I am cutting this new outlet into the drywall using an old work box and wanted to "extend" the outlet to the surface of the back of the cabinet. I was under the impression that the proper way to do this was to flush mount the old work box to the drywall as with any standard plug and then use an extension ring to extend the outlet itself to the surface of the cabinet. However, the extension rings that I have found do not fit in an old work box and only seem to fit in new work boxes. What is the proper procedure to do what I am after? Do I simply pull the old work box an inch out of the drywall and mount it directly to the cabinet surface? That hardly seems correct, compliant, or safe. Do old work box extension rings exist and I just need to look better?

How do I handle this situation properly?


----------



## Leo G (May 12, 2005)

Mount the old work box into the cabinet itself. That way no extension is needed.


----------



## Tinstaafl (Jan 6, 2008)

dcapone said:


> Do I simply pull the old work box an inch out of the drywall and mount it directly to the cabinet surface? That hardly seems correct, compliant, or safe.


What's unsafe about it? Outlets are required in kitchen islands, where there's no wall at all to fasten the box to.


----------



## dcapone (Aug 7, 2008)

my concern is the "exposed" section of jbox and the box not keeping the nm far enough inside the wall. There is the 1/2 inch of drywall, 3/4 inches of the back of the cabinet, and another 1/4 inch gap or so between the cabinet back and the wall from shimming the cabinet level. That brings the box around 1.5 inches out of the wall and only keeps about the same in the wall. But t if that doesn't matter, that makes everything easier.


----------



## dcapone (Aug 7, 2008)

oh I forgot the other main reason I figured that wasn't the "right way"...the screws on the boxes are not long enough where the flanges can catch behind the drywall and box be mounted on the surface.

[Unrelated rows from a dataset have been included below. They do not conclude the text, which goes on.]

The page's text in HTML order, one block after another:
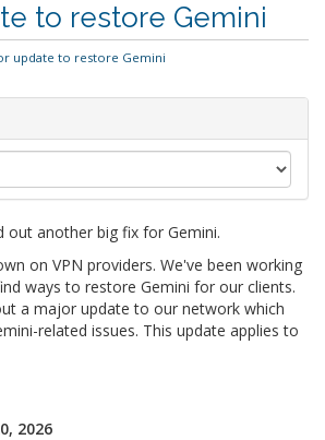
to restore Gemini
update to restore Gemini
out another big fix for Gemini.
on VPN providers. We've been working
ways to restore Gemini for our clients.
a major update to our network which
related issues. This update applies to
2026
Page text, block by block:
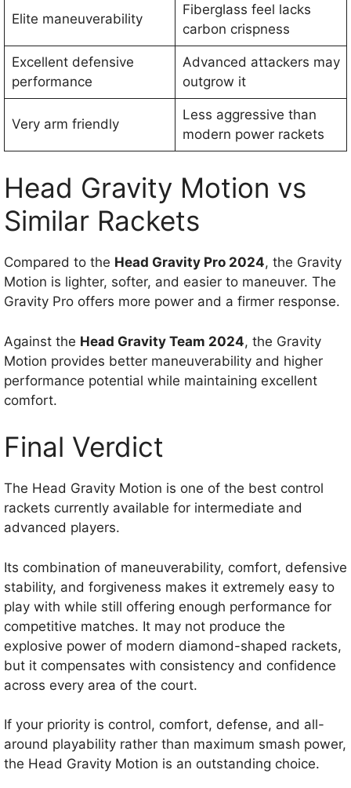
Elite maneuverability
Fiberglass feel lacks
carbon crispness
Excellent defensive
performance
Advanced attackers may
outgrow it
Very arm friendly
Less aggressive than
modern power rackets
Head Gravity Motion vs
Similar Rackets
Compared to the Head Gravity Pro 2024, the Gravity
Motion is lighter, softer, and easier to maneuver. The
Gravity Pro offers more power and a firmer response.
Against the Head Gravity Team 2024, the Gravity
Motion provides better maneuverability and higher
performance potential while maintaining excellent
comfort.
Final Verdict
The Head Gravity Motion is one of the best control
rackets currently available for intermediate and
advanced players.
Its combination of maneuverability, comfort, defensive
stability, and forgiveness makes it extremely easy to
play with while still offering enough performance for
competitive matches. It may not produce the
explosive power of modern diamond-shaped rackets,
but it compensates with consistency and confidence
across every area of the court.
If your priority is control, comfort, defense, and all-
around playability rather than maximum smash power,
the Head Gravity Motion is an outstanding choice.
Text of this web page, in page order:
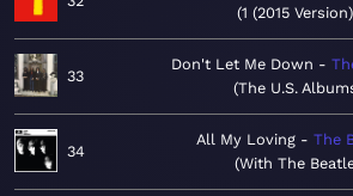
1 (2015 Version)
33
Don't Let Me Down
The U.S.
34
All My Loving
The
With The
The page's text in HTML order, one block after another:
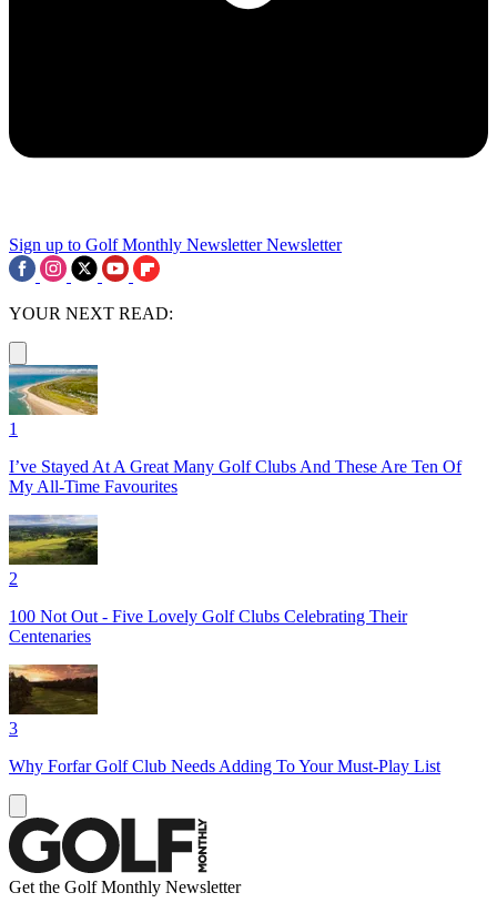
Sign up to Golf Monthly Newsletter Newsletter
YOUR NEXT READ:
1
I’ve Stayed At A Great Many Golf Clubs And These Are Ten Of
My All-Time Favourites
2
100 Not Out - Five Lovely Golf Clubs Celebrating Their
Centenaries
3
Why Forfar Golf Club Needs Adding To Your Must-Play List
Get the Golf Monthly Newsletter
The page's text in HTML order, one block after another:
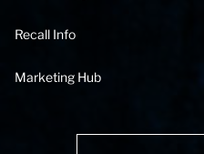
Recall Info
Marketing Hub
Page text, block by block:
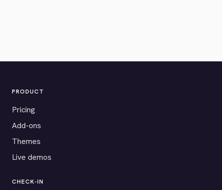
PRODUCT
Pricing
Add-ons
Themes
Live demos
CHECK-IN
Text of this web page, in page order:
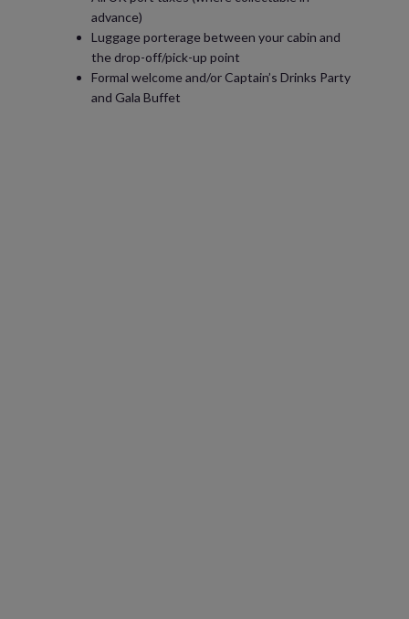
advance)
Luggage porterage between your cabin and
the drop-off/pick-up point
Formal welcome and/or Captain’s Drinks Party
and Gala Buffet

Do I just buy extremely long screws or is there is an extension ring available like originally planned.


----------



## MTN REMODEL LLC (Sep 3, 2010)

Don't the "flanges" just fit to the cabinet wall??????

(Can't remember the exact configuration.... must have had an extra thick wall for some reason.... but I do remember having to get those longer flange screws onetime/long time ago)


----------



## Tinstaafl (Jan 6, 2008)

Fasten the box to the cabinet, not to the drywall.


----------



## dcapone (Aug 7, 2008)

there is not enough space between the drywall and the cabinet for the flanges to grip the cabinet only.

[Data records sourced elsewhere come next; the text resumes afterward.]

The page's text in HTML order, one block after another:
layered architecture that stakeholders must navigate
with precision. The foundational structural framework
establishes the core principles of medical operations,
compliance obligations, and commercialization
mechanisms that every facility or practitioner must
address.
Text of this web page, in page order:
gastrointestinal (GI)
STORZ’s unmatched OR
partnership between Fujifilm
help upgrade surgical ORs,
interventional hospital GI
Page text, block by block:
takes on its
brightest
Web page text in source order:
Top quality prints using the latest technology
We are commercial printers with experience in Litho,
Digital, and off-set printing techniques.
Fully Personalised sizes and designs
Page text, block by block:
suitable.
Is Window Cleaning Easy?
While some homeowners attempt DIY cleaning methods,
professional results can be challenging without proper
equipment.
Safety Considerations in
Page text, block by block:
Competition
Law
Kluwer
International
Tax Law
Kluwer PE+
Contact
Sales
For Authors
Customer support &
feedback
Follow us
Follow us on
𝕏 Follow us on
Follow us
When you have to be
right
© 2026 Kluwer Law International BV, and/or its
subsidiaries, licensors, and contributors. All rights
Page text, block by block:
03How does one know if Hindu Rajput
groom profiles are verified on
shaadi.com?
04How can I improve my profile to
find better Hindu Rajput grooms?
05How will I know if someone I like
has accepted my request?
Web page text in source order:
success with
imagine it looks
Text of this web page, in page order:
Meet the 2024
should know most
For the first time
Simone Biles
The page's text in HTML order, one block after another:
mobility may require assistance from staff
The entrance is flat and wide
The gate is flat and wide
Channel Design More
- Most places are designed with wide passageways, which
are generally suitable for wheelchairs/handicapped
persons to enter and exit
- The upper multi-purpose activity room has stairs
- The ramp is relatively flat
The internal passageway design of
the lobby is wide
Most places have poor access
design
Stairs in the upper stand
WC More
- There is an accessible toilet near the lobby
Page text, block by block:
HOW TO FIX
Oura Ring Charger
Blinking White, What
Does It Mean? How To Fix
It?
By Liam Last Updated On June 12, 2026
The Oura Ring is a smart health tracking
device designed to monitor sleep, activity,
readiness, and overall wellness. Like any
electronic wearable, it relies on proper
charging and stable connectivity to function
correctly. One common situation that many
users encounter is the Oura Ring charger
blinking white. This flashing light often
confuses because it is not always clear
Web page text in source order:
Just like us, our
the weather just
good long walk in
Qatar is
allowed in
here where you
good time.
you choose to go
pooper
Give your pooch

it is like I'm stuck between a rock and a hard place which is why I thought a box extension would be perfect


----------



## MTN REMODEL LLC (Sep 3, 2010)

Knock out/drill out a little drywall where the two flanges would be hitting DW before gripping the cabinet wall.....

Or if it's just very close, nip off a little of the flanges??????


----------



## CarpenterSFO (Dec 12, 2012)

dcapone said:


> there is not enough space between the drywall and the cabinet for the flanges to grip the cabinet only.
> 
> it is like I'm stuck between a rock and a hard place ...


DIYer. Every post is about remodeling his house. We gonna tell him whether to use a screwdriver or a chisel to poke out enough sheetrock to make the remodel box flange fit? That's a rock and a hard place?

Edit: I'll confess to not having taken my nap today.


----------



## Leo G (May 12, 2005)

Use a regular blue box and use 3/4" long screws and screw it to the edge of the plywood. I do it in 1/2" so I'm sure you can do it in 3/4". Predrill the screw holes in the J box.


----------